# Northern Arizona?



## Larkspur (Sep 30, 2009)

Hi!

I was wondering if any one knows of *OR* would be willing to start up a support group in Northern Arizona? I am living about 2 hours north of Phoenix. I haven't been able to find any groups near me. I would be willing to start something, if I knew of some other interested people.  

.


----------



## always starting over (Mar 15, 2013)

I'm posting because I used to live where you live. Pretty random and good luck finding people for a group! Part of the reason I moved is because of how stressed I was there.

I mean it's pretty obvious which city you're talking about, but I won't say out of respect for privacy.


----------



## Larkspur (Sep 30, 2009)

Thanks for replying! What a small world. Haha, yea, I want to move but I'm unable to right now.


----------



## arnie (Jan 24, 2012)

What's wrong with living in Arizona?


----------



## Larkspur (Sep 30, 2009)

Nothing wrong with Arizona. I'm just not a big fan of the town I'm in. It's a nice place to visit...I just don't want to live here anymore. Haha.


Hmmm...still in search of support groups/people.


----------



## Evo1114 (Dec 9, 2012)

Are you in Flagstaff? If so, how could you not like it? 

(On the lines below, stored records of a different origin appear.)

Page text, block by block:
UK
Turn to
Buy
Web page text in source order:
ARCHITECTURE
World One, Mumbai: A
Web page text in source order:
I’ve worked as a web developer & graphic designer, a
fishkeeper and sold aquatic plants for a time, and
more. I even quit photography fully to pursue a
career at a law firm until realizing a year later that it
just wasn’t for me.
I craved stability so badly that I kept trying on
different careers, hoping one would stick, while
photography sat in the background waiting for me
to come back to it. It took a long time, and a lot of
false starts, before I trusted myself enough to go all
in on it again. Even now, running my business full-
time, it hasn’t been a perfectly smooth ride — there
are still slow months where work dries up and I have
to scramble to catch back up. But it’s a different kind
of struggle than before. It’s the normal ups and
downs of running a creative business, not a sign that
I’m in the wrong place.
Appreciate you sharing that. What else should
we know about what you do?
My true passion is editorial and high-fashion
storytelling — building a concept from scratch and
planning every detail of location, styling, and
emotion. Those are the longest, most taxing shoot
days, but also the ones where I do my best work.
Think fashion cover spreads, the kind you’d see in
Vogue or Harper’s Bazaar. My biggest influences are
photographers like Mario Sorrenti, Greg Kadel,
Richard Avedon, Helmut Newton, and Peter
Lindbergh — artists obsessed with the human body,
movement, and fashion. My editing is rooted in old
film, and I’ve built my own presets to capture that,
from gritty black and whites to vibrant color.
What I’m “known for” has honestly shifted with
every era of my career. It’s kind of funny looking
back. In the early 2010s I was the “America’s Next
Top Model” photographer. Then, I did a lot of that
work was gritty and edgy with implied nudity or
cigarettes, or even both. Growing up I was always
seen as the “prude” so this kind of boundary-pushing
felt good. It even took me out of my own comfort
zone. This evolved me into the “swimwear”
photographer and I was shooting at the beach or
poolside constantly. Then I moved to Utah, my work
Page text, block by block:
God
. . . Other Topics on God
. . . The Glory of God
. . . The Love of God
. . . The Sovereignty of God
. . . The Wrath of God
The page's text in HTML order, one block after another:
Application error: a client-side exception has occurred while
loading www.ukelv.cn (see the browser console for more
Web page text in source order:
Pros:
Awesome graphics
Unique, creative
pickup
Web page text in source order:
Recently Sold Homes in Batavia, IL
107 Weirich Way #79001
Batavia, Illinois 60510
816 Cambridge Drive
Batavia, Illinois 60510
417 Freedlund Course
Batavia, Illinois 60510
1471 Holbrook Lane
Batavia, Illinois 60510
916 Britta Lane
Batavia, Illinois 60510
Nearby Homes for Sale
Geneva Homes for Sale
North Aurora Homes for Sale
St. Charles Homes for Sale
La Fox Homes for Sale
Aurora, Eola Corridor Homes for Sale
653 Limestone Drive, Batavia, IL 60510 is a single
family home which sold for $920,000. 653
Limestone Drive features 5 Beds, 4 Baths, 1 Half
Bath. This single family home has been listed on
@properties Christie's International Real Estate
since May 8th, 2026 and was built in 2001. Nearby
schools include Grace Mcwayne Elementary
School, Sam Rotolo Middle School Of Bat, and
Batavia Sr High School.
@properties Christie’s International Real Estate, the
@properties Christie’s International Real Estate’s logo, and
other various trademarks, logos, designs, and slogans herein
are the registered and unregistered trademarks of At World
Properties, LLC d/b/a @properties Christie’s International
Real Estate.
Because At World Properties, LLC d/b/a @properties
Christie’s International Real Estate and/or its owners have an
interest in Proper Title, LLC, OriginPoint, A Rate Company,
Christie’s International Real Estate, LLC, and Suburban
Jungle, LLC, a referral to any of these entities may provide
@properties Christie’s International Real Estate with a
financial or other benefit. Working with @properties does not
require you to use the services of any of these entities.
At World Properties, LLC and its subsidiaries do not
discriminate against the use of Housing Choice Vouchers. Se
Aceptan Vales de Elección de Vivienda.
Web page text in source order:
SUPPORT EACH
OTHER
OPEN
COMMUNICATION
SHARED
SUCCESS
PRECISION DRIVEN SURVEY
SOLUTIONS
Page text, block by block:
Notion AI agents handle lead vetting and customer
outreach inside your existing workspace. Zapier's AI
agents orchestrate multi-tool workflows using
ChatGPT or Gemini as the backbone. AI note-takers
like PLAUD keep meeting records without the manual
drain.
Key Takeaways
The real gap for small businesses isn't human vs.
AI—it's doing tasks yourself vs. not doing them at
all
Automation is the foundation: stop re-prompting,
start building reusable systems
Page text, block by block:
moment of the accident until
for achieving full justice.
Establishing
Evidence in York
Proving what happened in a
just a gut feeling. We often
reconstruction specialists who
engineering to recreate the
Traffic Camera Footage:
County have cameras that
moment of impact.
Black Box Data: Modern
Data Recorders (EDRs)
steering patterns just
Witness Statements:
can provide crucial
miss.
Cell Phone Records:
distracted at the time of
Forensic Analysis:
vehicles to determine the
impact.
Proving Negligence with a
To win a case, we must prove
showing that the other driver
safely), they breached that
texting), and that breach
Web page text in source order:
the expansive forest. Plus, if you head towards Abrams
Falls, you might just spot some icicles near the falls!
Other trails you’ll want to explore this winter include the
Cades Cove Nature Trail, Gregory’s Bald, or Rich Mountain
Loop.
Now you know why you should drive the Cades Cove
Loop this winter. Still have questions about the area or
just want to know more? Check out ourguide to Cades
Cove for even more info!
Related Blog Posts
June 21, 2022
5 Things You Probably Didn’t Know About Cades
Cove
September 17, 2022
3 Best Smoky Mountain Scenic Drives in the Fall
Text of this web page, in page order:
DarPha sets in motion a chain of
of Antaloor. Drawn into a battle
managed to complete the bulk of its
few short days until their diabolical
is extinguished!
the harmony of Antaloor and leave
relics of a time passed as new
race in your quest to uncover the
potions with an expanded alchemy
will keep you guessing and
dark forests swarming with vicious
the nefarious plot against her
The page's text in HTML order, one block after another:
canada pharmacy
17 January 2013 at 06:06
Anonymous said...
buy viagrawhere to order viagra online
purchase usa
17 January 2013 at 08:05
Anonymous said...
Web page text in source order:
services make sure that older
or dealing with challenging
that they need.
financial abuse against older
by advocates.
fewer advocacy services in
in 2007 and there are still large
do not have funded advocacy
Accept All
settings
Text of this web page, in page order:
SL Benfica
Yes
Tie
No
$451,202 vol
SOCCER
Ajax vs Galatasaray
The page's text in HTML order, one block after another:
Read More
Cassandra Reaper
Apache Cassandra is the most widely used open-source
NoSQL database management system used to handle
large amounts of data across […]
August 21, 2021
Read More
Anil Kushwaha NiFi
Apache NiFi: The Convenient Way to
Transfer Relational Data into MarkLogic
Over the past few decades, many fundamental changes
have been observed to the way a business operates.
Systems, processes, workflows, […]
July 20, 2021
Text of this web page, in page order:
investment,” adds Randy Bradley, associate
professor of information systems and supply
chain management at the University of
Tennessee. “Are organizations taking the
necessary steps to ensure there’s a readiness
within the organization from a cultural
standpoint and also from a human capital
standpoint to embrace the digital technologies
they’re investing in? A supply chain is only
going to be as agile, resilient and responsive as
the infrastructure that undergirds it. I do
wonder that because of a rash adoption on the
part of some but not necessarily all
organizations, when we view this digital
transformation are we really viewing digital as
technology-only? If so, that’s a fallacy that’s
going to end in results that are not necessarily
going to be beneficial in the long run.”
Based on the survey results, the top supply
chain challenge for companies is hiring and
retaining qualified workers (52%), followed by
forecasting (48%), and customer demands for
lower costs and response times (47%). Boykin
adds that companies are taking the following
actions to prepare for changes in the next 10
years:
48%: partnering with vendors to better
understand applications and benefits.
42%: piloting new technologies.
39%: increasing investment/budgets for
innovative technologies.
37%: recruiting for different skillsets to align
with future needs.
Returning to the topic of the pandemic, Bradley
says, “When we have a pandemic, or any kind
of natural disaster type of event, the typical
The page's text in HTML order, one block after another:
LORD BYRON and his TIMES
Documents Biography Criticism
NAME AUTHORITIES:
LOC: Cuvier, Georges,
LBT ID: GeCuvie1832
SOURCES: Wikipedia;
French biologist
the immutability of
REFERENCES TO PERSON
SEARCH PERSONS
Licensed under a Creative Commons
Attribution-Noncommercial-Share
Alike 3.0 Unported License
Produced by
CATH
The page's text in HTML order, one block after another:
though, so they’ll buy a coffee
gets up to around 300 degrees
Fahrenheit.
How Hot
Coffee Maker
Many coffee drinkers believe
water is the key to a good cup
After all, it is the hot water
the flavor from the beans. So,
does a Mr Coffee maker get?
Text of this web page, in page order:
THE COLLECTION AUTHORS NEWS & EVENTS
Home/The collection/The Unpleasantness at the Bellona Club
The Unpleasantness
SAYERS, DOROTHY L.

I don't live in Arizona, but my brother lives in Maricopa and I visit there every March. Probably will drive through whatever town you are in on my way up to Grand Canyon or Sedona.


----------



## Larkspur (Sep 30, 2009)

Nope, I don't live in Flagstaff. It seems cool there, though. 

Awesome! Well, if you want to, you should totally let me know when you're in Arizona. I'm not too far from Sedona. I don't want to publically say my town on a forum, but I will share over PM if you really want to know. I'm looking for any social anxiety support-type fun that I can find. Haha. I just have so much more fun with fellow socially anxious people for some reason. :b



...Anyone else?


----------